» **RECORDS FOR THE EXERCISE**

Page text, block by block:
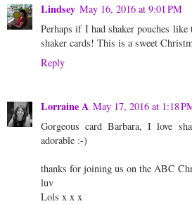
Lindsey May 16, 2016 at 9:01 PM
Perhaps if I had shaker pouches
shaker cards! This is a sweet
Reply
Lorraine A May 17, 2016 at 1:18
Gorgeous card Barbara, I love
adorable :-)
thanks for joining us on the ABC
luv
Lols x x x
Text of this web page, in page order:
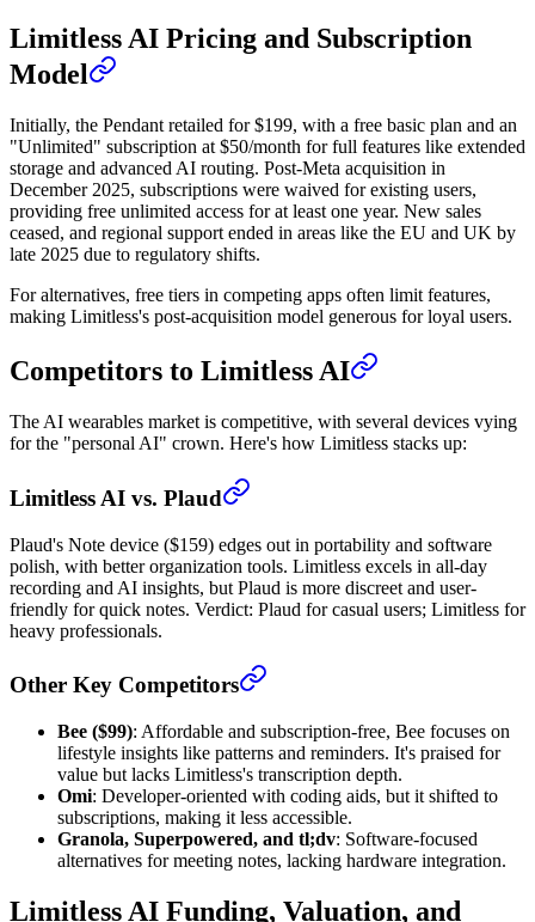
Limitless AI Pricing and Subscription
Model
Initially, the Pendant retailed for $199, with a free basic plan and an
"Unlimited" subscription at $50/month for full features like extended
storage and advanced AI routing. Post-Meta acquisition in
December 2025, subscriptions were waived for existing users,
providing free unlimited access for at least one year. New sales
ceased, and regional support ended in areas like the EU and UK by
late 2025 due to regulatory shifts.
For alternatives, free tiers in competing apps often limit features,
making Limitless's post-acquisition model generous for loyal users.
Competitors to Limitless AI
The AI wearables market is competitive, with several devices vying
for the "personal AI" crown. Here's how Limitless stacks up:
Limitless AI vs. Plaud
Plaud's Note device ($159) edges out in portability and software
polish, with better organization tools. Limitless excels in all-day
recording and AI insights, but Plaud is more discreet and user-
friendly for quick notes. Verdict: Plaud for casual users; Limitless for
heavy professionals.
Other Key Competitors
Bee ($99): Affordable and subscription-free, Bee focuses on
lifestyle insights like patterns and reminders. It's praised for
value but lacks Limitless's transcription depth.
Omi: Developer-oriented with coding aids, but it shifted to
subscriptions, making it less accessible.
Granola, Superpowered, and tl;dv: Software-focused
alternatives for meeting notes, lacking hardware integration.
Limitless AI Funding, Valuation, and
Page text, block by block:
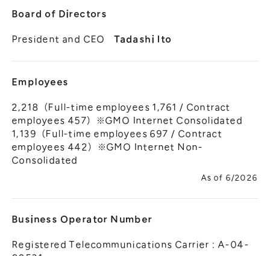
Board of Directors
President and CEOTadashi Ito
Employees
2,218（Full-time employees 1,761 / Contract
employees 457）※GMO Internet Consolidated
1,139（Full-time employees 697 / Contract
employees 442）※GMO Internet Non-
Consolidated
As of 6/2026
Business Operator Number
Registered Telecommunications Carrier : A-04-
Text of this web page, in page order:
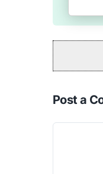
Post a
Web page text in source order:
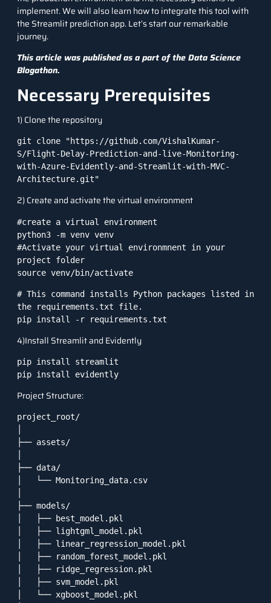
implement. We will also learn how to integrate this tool with
the Streamlit prediction app. Let’s start our remarkable
journey.
This article was published as a part of theData Science
Blogathon.
Necessary Prerequisites
1) Clone the repository
git clone "https://github.com/VishalKumar-
S/Flight-Delay-Prediction-and-live-Monitoring-
with-Azure-Evidently-and-Streamlit-with-MVC-
Architecture.git"
2) Create and activate the virtual environment
#create a virtual environment
python3 -m venv venv
#Activate your virtual environmnent in your
project folder
source venv/bin/activate
# This command installs Python packages listed in
the requirements.txt file.
pip install -r requirements.txt
4)Install Streamlit and Evidently
pip install streamlit
pip install evidently
Project Structure:
project_root/
├── assets/
├── data/
│   └── Monitoring_data.csv
├── models/
│   ├── best_model.pkl
│   ├── lightgml_model.pkl
│   ├── linear_regression_model.pkl
│   ├── random_forest_model.pkl
│   ├── ridge_regression.pkl
│   ├── svm_model.pkl
│   └── xgboost_model.pkl
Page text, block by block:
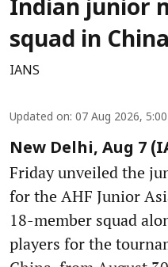
Indian junior
squad in China
IANS
Updated on: 07 Aug 2026,
New Delhi, Aug 7
Friday unveiled the
for the AHF Junior
18-member squad
players for the

» **WHAT THE EXERCISE ASKS**
Copy all lines of the records in which the string "insights" can be found.

» **EXPECTED ANSWER**
recording and AI insights, but Plaud is more discreet and user-
lifestyle insights like patterns and reminders. It's praised for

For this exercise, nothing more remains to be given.